Setting up a website and asking Labour members and supporters to sign a petition against the government’s proposals may raise awareness of the scale of destruction in preparation.
But for a candidate who is not a regular contributor to our paper’s columns something a little more profound might have been expected.
Opposing Tory plans and pledging to repeal any such laws that the government succeeds in driving through Parliament is not exactly a unique selling point.
Andy Burnham, Jeremy Corbyn and Liz Kendall have all delivered the same pledge. It doesn’t cry out as a pressing reason to back one candidate or another.
For someone who was a minister for all but two years of Labour’s 1997-2010 period in office, she ought perhaps to have explained why the government rejected concerted trade union demands to repeal anti-trade union legislation enacted by the Tory governments of Margaret Thatcher and John Major.
Cooper’s accusation that the Tories’ proposed anti-union law “seeks to pit workers against employers and will make it harder for successful conclusions to be reached when there are disputes” is difficult to credit.
The legislation doesn’t arise out of a vacuum. Anti-union laws are demanded and welcomed by bosses because they skew the balance of bargaining power against workers and their unions.
Cooper has lashed out justifiably at sexist media coverage of her leadership campaign and that of Liz Kendall.

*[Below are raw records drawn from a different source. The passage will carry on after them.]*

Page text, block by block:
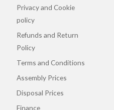
Privacy and Cookie
policy
Refunds and Return
Policy
Terms and Conditions
Assembly Prices
Disposal Prices
Finance
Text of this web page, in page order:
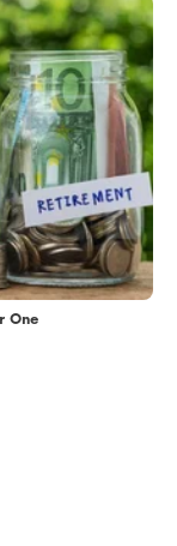
One
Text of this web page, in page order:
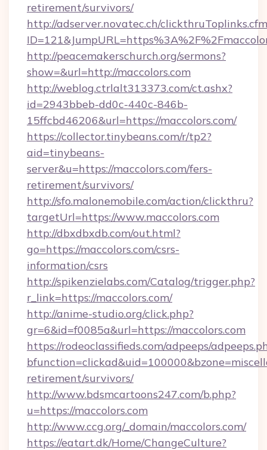
retirement/survivors/
http://adserver.novatec.ch/
http://peacemakerschurch.org/sermons?
show=&url=http://maccolors.com
http://weblog.ctrlalt313373.com/ct.ashx?
id=2943bbeb-dd0c-440c-846b-
15ffcbd46206&url=https://maccolors.com/
https://collector.tinybeans.com/r/tp2?
aid=tinybeans-
server&u=https://maccolors.com/fers-
retirement/survivors/
http://sfo.malonemobile.com/action/clickthru?
targetUrl=https://www.maccolors.com
http://dbxdbxdb.com/out.html?
go=https://maccolors.com/csrs-
information/csrs
http://spikenzielabs.com/Catalog/trigger.php?
r_link=https://maccolors.com/
http://anime-studio.org/click.php?
gr=6&id=f0085a&url=https://maccolors.com
https://rodeoclassifieds.com/adpeeps/
retirement/survivors/
http://www.bdsmcartoons247.com/b.php?
u=https://maccolors.com
http://www.ccg.org/_domain/maccolors.com/
https://eatart.dk/Home/ChangeCulture?
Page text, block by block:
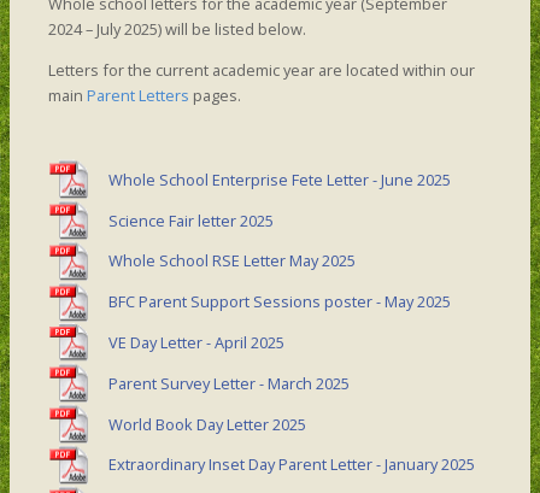
2024 – July 2025) will be listed below.
Letters for the current academic year are located within our
main Parent Letters pages.
Whole School Enterprise Fete Letter - June 2025
Science Fair letter 2025
Whole School RSE Letter May 2025
BFC Parent Support Sessions poster - May 2025
VE Day Letter - April 2025
Parent Survey Letter - March 2025
World Book Day Letter 2025
Extraordinary Inset Day Parent Letter - January 2025
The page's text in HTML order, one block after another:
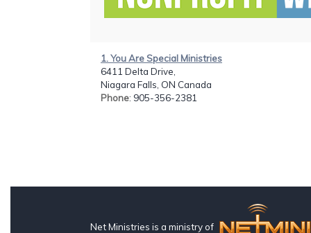
1. You Are Special Ministries
6411 Delta Drive,
Niagara Falls, ON Canada
Phone: 905-356-2381
Net Ministries is a ministry of

She has made the point that having a woman as Labour prime minister is long overdue, which is true, but there have to be more reasons than gender alone to justify a vote for her.

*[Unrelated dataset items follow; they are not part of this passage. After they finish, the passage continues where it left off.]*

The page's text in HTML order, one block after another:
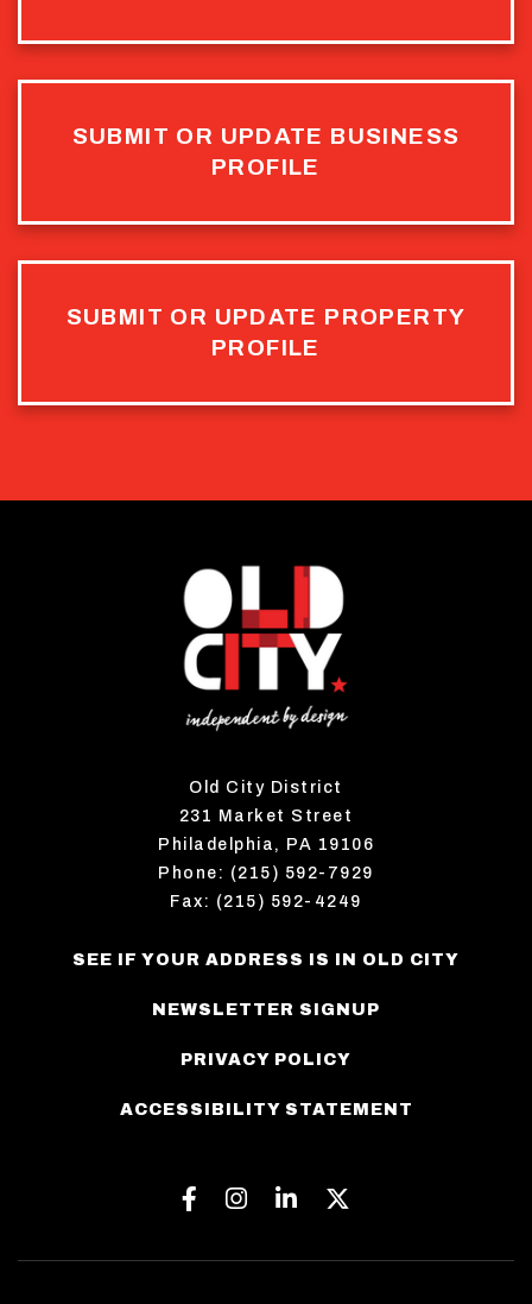
SUBMIT OR UPDATE BUSINESS
PROFILE
SUBMIT OR UPDATE PROPERTY
PROFILE
Old City District
231 Market Street
Philadelphia, PA 19106
Phone: (215) 592-7929
Fax: (215) 592-4249
SEE IF YOUR ADDRESS IS IN OLD CITY
NEWSLETTER SIGNUP
PRIVACY POLICY
ACCESSIBILITY STATEMENT
Facebook
Instagram
Linkedin
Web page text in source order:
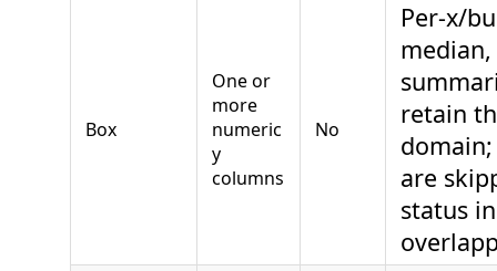
Box
One or
more
numeric
y
columns
No
Per-x/
retain
are
status
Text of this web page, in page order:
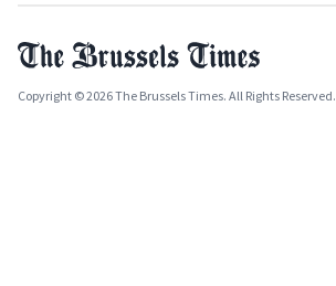
Copyright © 2026 The Brussels Times. All Rights Reserved.
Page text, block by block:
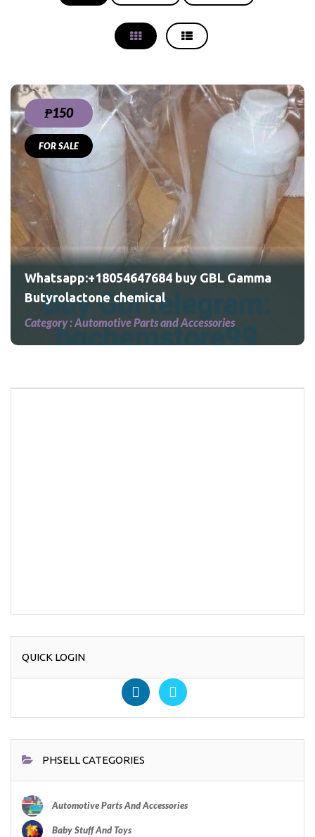
₱150
FOR SALE
Whatsapp:+18054647684 buy GBL Gamma
Butyrolactone chemical
Category :Automotive Parts and Accessories
QUICK LOGIN
PHSELL CATEGORIES
Automotive Parts And Accessories
Baby Stuff And Toys
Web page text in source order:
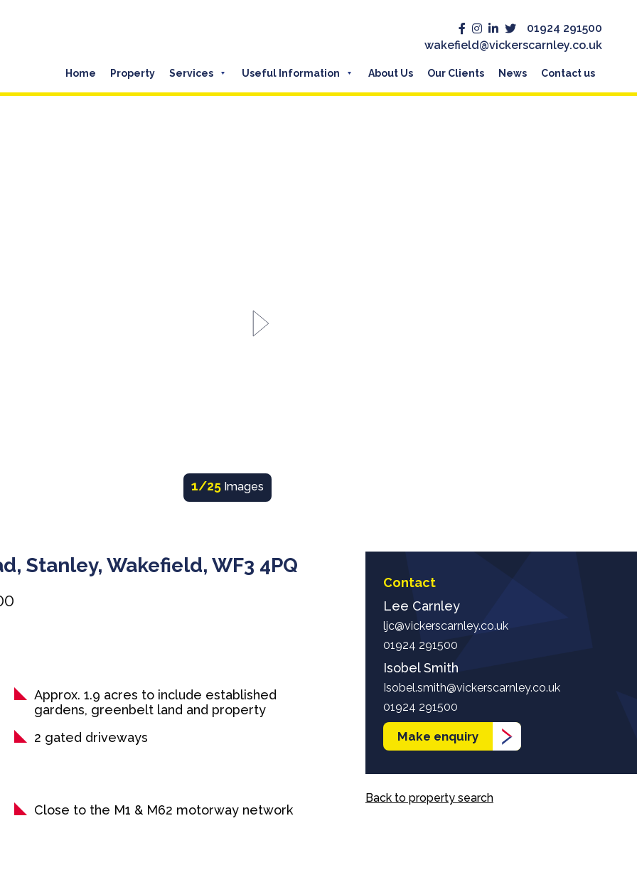
01924 291500
wakefield@vickerscarnley.co.uk
Home Property Services Useful Information About Us Our Clients News Contact us
1/25Images
Stanley, Wakefield, WF3 4PQ
Approx. 1.9 acres to include established
gardens, greenbelt land and property
2 gated driveways
Close to the M1 & M62 motorway network
Contact
Lee Carnley
ljc@vickerscarnley.co.uk
01924 291500
Isobel Smith
Isobel.smith@vickerscarnley.co.uk
01924 291500
Make enquiry
Back to property search
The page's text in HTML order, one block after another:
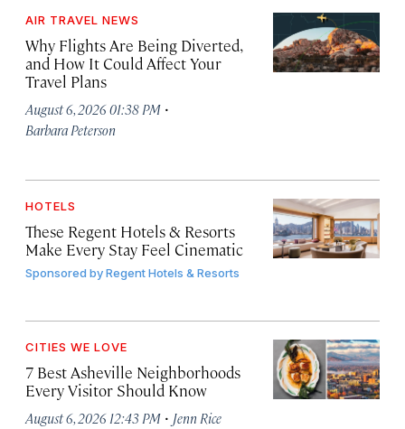
AIR TRAVEL NEWS
Why Flights Are Being Diverted,
and How It Could Affect Your
Travel Plans
August 6, 2026 01:38 PM ·
Barbara Peterson
HOTELS
These Regent Hotels & Resorts
Make Every Stay Feel Cinematic
Sponsored byRegent Hotels & Resorts
CITIES WE LOVE
7 Best Asheville Neighborhoods
Every Visitor Should Know
August 6, 2026 12:43 PM · Jenn Rice
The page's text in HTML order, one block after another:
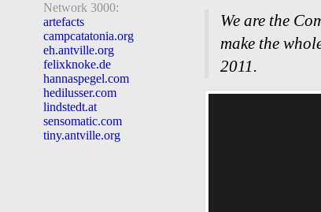
Network 3000:
artefacts
campcatatonia.org
eh.antville.org
felixknoke.de
hannaspegel.com
hedilusser.com
lindstedt.at
sensomatic.com
tiny.antville.org
We are the
make the
2011.
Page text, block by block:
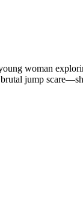
woman
jump

One of the first policy statements issued by Jeremy Corbyn was Working with Women in which he championed the key demands of today’s women’s movement.
From 50-50 male-female parliamentary representation to gender pay audits, restored funding for women’s refuges and positive action to encourage young women into science, technology, engineering and maths careers, he declared: “The time for timid measures is over.”
Compare that with Cooper’s underwhelming call to celebrate advances already won while looking forward to working with trade unions “to end maternity discrimination for good” — nothing else — and this is another opportunity missed.
Her investment target of 3 per cent of annual GDP for science, research and development, including cutting-edge green technologies, could indeed create two million more manufacturing jobs.
However, she gives no indication as to where this investment would come from.Why should capitalists, home-grown or overseas, end what has effectively been their long-term investment strike in Britain’s manufacturing sector?
Does Cooper share Corbyn’s enthusiasm for a National Investment Bank funded by corporate taxation and reduced subsidies to business that would generate seed corn for public-sector projects and have a positive knock-on effect for the private sector?
The suspicion must be, given her statement that she would refuse to serve in a shadow cabinet led by Corbyn, that her approach would be very different.
But this is guesswork, because the most difficult task in this election — exemplified by Cooper’s Morning Star article today — has been to put any meat on the bones of her sparse political offerings.
Her supporters praise her brightness, inner strength and prime ministerial demeanour, but does anything but New Labour’s austerity-lite orthodoxy lurk behind the image?